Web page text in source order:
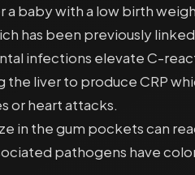
baby with a low birth
has been previously
infections elevate C-
liver to produce CRP
or heart attacks.
in the gum pockets can
pathogens have
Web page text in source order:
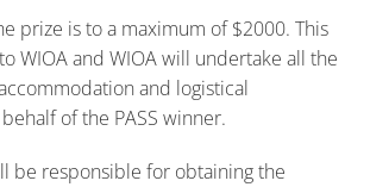
prize is to a maximum of $2000. This
WIOA and WIOA will undertake all the
and logistical
of the PASS winner.
be responsible for obtaining the

Task directions —
Once the pictures are set aside, reproduce the records in full and exactly.

Task result —
Web page text in source order:
baby with a low birth
has been previously
infections elevate C-
liver to produce CRP
or heart attacks.
in the gum pockets can
pathogens have
Web page text in source order:
prize is to a maximum of $2000. This
WIOA and WIOA will undertake all the
and logistical
of the PASS winner.
be responsible for obtaining the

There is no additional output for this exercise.